Stored data:
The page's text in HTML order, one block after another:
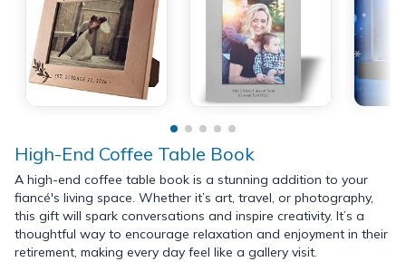
High-End Coffee Table Book
A high-end coffee table book is a stunning addition to your
fiancé's living space. Whether it’s art, travel, or photography,
this gift will spark conversations and inspire creativity. It’s a
thoughtful way to encourage relaxation and enjoyment in their
retirement, making every day feel like a gallery visit.
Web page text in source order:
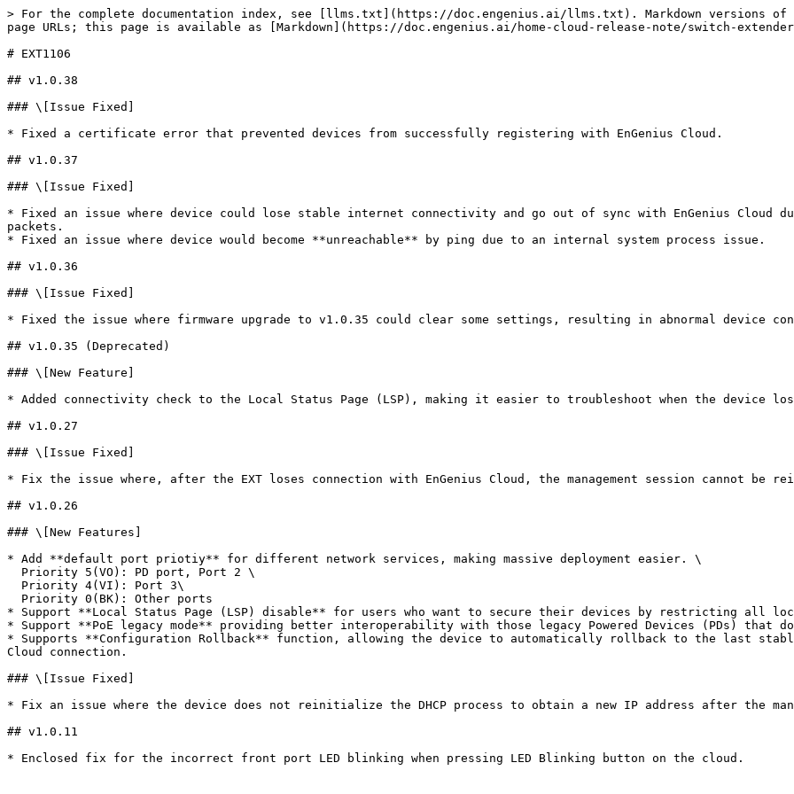
> For the complete documentation index, see [llms.txt](https://doc.engenius.ai/llms.txt). Markdown versions of
page URLs; this page is available as [Markdown](https://doc.engenius.ai/home-cloud-release-note/switch-
# EXT1106
## v1.0.38
### \[Issue Fixed]
* Fixed a certificate error that prevented devices from successfully registering with EnGenius Cloud.
## v1.0.37
### \[Issue Fixed]
* Fixed an issue where device could lose stable internet connectivity and go out of sync with EnGenius Cloud
packets.
* Fixed an issue where device would become **unreachable** by ping due to an internal system process issue.
## v1.0.36
### \[Issue Fixed]
* Fixed the issue where firmware upgrade to v1.0.35 could clear some settings, resulting in abnormal device
## v1.0.35 (Deprecated)
### \[New Feature]
* Added connectivity check to the Local Status Page (LSP), making it easier to troubleshoot when the device
## v1.0.27
### \[Issue Fixed]
* Fix the issue where, after the EXT loses connection with EnGenius Cloud, the management session cannot be
## v1.0.26
### \[New Features]
* Add **default port priotiy** for different network services, making massive deployment easier. \
* Support **Local Status Page (LSP) disable** for users who want to secure their devices by restricting all local
* Support **PoE legacy mode** providing better interoperability with those legacy Powered Devices (PDs) that
* Supports **Configuration Rollback** function, allowing the device to automatically rollback to the last
Cloud connection.
### \[Issue Fixed]
* Fix an issue where the device does not reinitialize the DHCP process to obtain a new IP address after the
## v1.0.11
* Enclosed fix for the incorrect front port LED blinking when pressing LED Blinking button on the cloud.
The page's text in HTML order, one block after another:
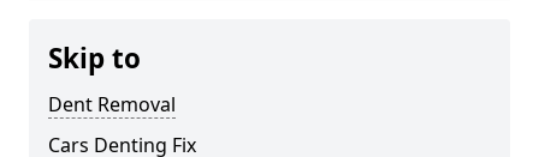
Skip to
Dent Removal
Cars Denting Fix
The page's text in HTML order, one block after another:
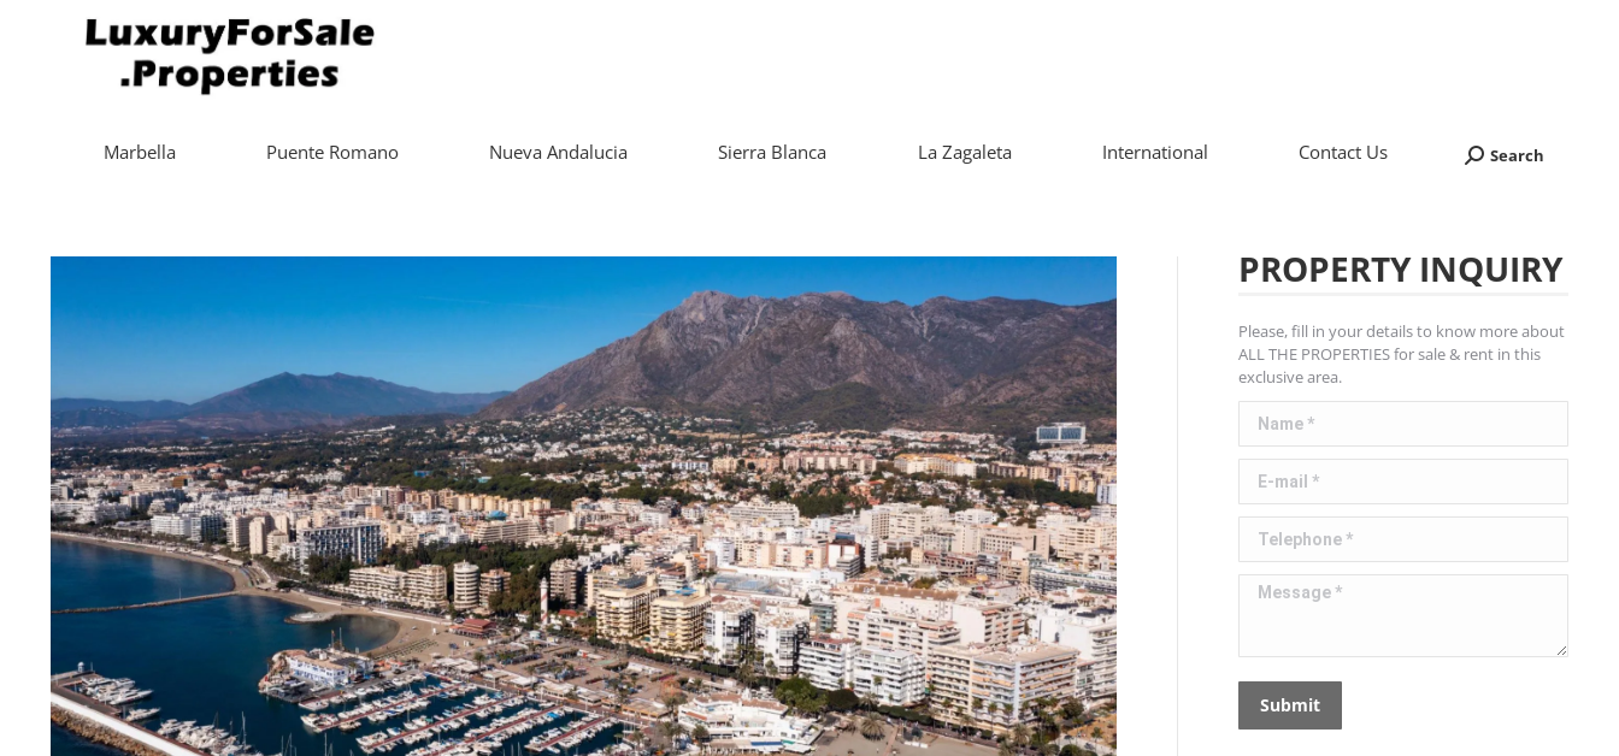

> Description of the task:
Copy all the lines above that hold the string "their".

> Completed exercise:
thoughtful way to encourage relaxation and enjoyment in their
* Support **Local Status Page (LSP) disable** for users who want to secure their devices by restricting all local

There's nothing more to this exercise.